- [PROBLEM TO SOLVE] The exercise calls for exact output of the lines between the one that contains "Web page text" and the end of the data, with both ends kept and pictures left out.

- [RECORD SET]
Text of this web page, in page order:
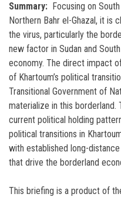
Summary
Focusing on
Northern Bahr el-Ghazal, it is
the virus, particularly the
new factor in Sudan and
economy. The direct impact
of Khartoum’s political
Transitional Government of
materialize in this borderland.
current political holding
political transitions in
with established long-
that drive the borderland
This briefing is a product of
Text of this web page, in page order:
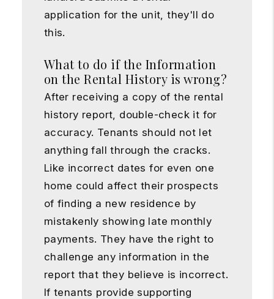
application for the unit, they'll do
this.
What to do if the Information
on the Rental History is wrong?
After receiving a copy of the rental
history report, double-check it for
accuracy. Tenants should not let
anything fall through the cracks.
Like incorrect dates for even one
home could affect their prospects
of finding a new residence by
mistakenly showing late monthly
payments. They have the right to
challenge any information in the
report that they believe is incorrect.
If tenants provide supporting
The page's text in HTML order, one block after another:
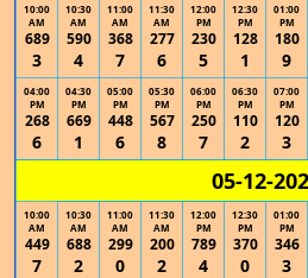
10:00
AM
689
3
10:30
AM
590
4
11:00
AM
368
7
11:30
AM
277
6
12:00
PM
230
5
12:30
PM
128
1
01:00
PM
180
9
04:00
PM
268
6
04:30
PM
669
1
05:00
PM
448
6
05:30
PM
567
8
06:00
PM
250
7
06:30
PM
110
2
07:00
PM
120
3
05-12-
10:00
AM
449
7
10:30
AM
688
2
11:00
AM
299
0
11:30
AM
200
2
12:00
PM
789
4
12:30
PM
370
0
01:00
PM
346
3
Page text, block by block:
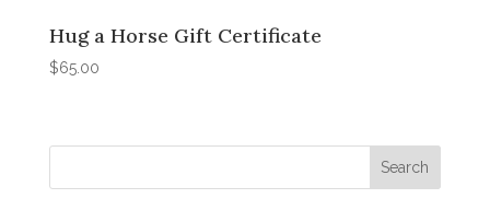
Hug a Horse Gift Certificate
$65.00
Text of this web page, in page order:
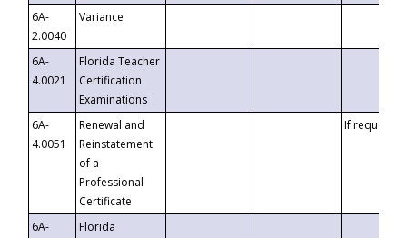
6A-
2.0040
Variance
6A-
4.0021
Florida Teacher
Certification
Examinations
6A-
4.0051
Renewal and
Reinstatement
of a
Professional
Certificate
If requested
6A-
Florida
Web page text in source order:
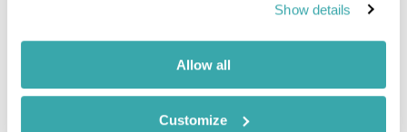
Show details
Allow all
Customize
information
+
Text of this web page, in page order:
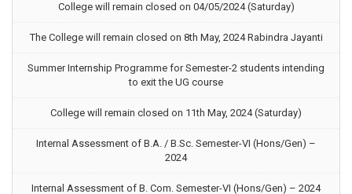
College will remain closed on 04/05/2024 (Saturday)
The College will remain closed on 8th May, 2024 Rabindra Jayanti
Summer Internship Programme for Semester-2 students intending
to exit the UG course
College will remain closed on 11th May, 2024 (Saturday)
Internal Assessment of B.A. / B.Sc. Semester-VI (Hons/Gen) –
2024
Internal Assessment of B. Com. Semester-VI (Hons/Gen) – 2024
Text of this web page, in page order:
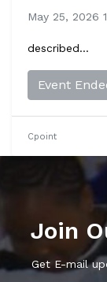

- [TASK RESPONSE]
Web page text in source order:
Show details
Allow all
Customize
information
+
Text of this web page, in page order:
College will remain closed on 04/05/2024 (Saturday)
The College will remain closed on 8th May, 2024 Rabindra Jayanti
Summer Internship Programme for Semester-2 students intending
to exit the UG course
College will remain closed on 11th May, 2024 (Saturday)
Internal Assessment of B.A. / B.Sc. Semester-VI (Hons/Gen) –
2024
Internal Assessment of B. Com. Semester-VI (Hons/Gen) – 2024
Text of this web page, in page order:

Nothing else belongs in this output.